Your goal:
For this exercise, reproduce the records exactly as they stand and do not carry any images over.

Supplied material:
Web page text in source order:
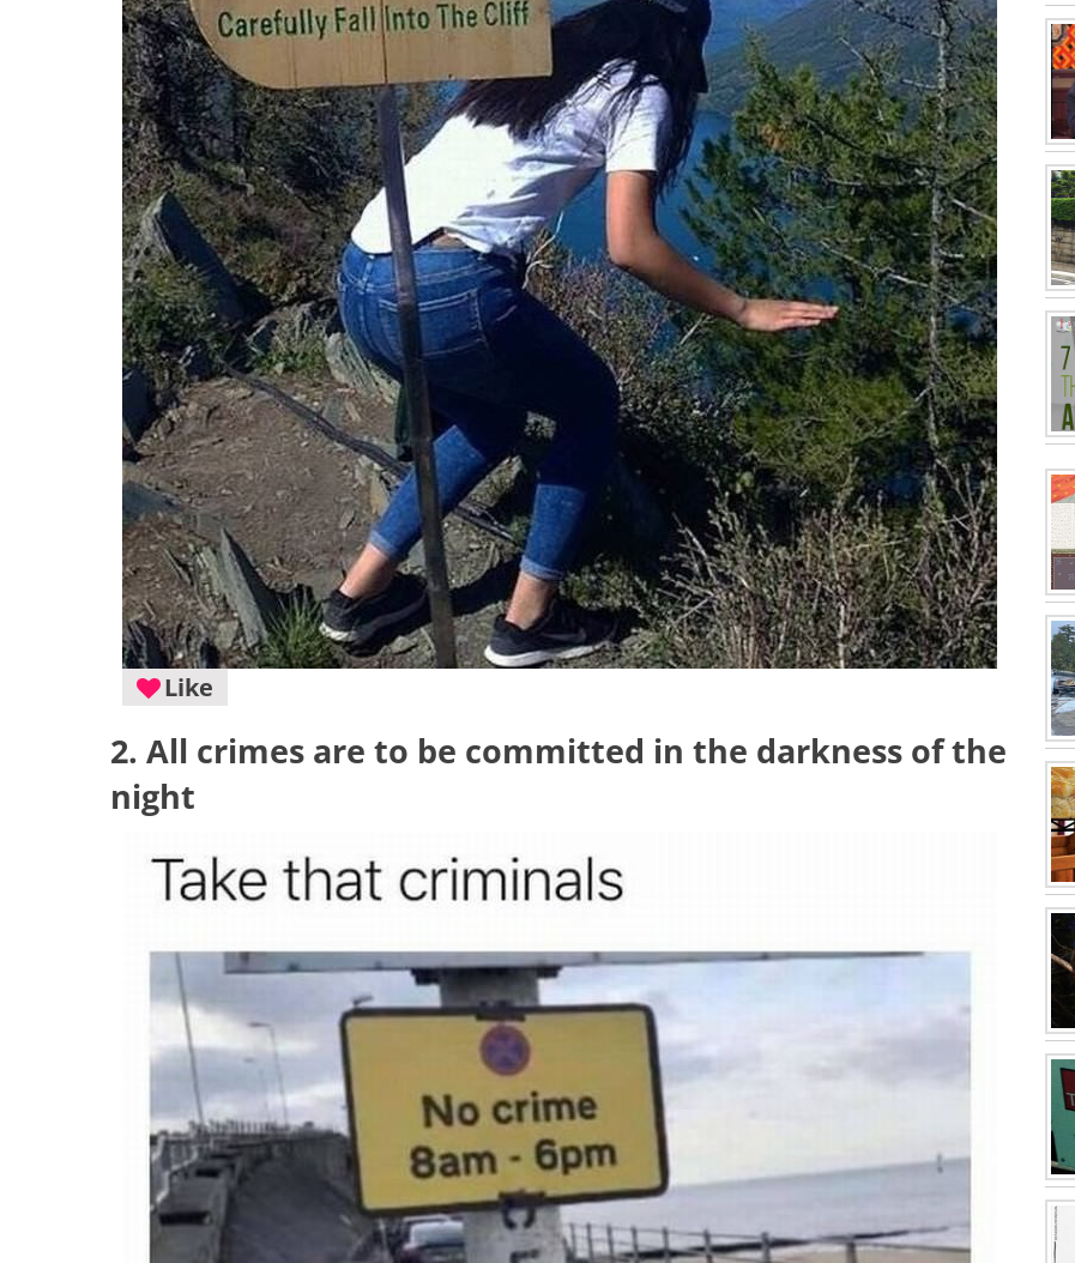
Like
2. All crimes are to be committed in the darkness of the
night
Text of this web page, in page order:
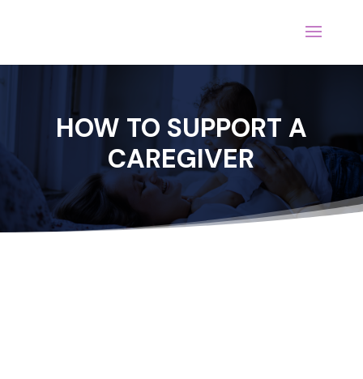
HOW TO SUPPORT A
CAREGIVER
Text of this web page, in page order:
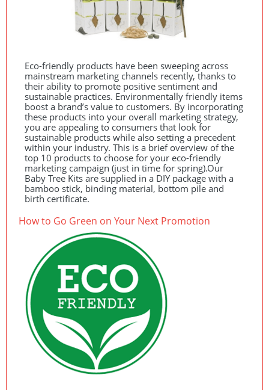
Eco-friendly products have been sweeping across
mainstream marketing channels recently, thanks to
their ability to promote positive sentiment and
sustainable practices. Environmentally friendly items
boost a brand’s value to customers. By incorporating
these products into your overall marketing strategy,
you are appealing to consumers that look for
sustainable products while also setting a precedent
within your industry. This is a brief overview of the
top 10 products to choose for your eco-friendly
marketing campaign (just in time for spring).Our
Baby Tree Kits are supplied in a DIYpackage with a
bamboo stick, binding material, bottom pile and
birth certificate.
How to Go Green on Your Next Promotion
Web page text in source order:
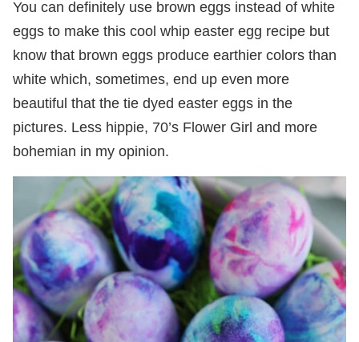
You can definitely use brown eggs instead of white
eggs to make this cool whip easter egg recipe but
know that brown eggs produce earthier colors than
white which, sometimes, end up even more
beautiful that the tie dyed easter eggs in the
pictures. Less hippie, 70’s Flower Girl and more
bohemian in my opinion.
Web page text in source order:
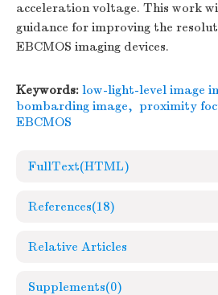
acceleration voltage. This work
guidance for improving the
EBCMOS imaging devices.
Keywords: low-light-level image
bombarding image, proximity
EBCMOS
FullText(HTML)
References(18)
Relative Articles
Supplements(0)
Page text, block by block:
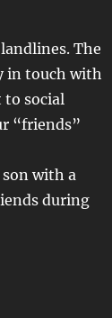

Expected answer:
Web page text in source order:
Like
2. All crimes are to be committed in the darkness of the
night
Text of this web page, in page order:
HOW TO SUPPORT A
CAREGIVER
Text of this web page, in page order:
Eco-friendly products have been sweeping across
mainstream marketing channels recently, thanks to
their ability to promote positive sentiment and
sustainable practices. Environmentally friendly items
boost a brand’s value to customers. By incorporating
these products into your overall marketing strategy,
you are appealing to consumers that look for
sustainable products while also setting a precedent
within your industry. This is a brief overview of the
top 10 products to choose for your eco-friendly
marketing campaign (just in time for spring).Our
Baby Tree Kits are supplied in a DIYpackage with a
bamboo stick, binding material, bottom pile and
birth certificate.
How to Go Green on Your Next Promotion
Web page text in source order:
You can definitely use brown eggs instead of white
eggs to make this cool whip easter egg recipe but
know that brown eggs produce earthier colors than
white which, sometimes, end up even more
beautiful that the tie dyed easter eggs in the
pictures. Less hippie, 70’s Flower Girl and more
bohemian in my opinion.
Web page text in source order:
acceleration voltage. This work
guidance for improving the
EBCMOS imaging devices.
Keywords: low-light-level image
bombarding image, proximity
EBCMOS
FullText(HTML)
References(18)
Relative Articles
Supplements(0)
Page text, block by block:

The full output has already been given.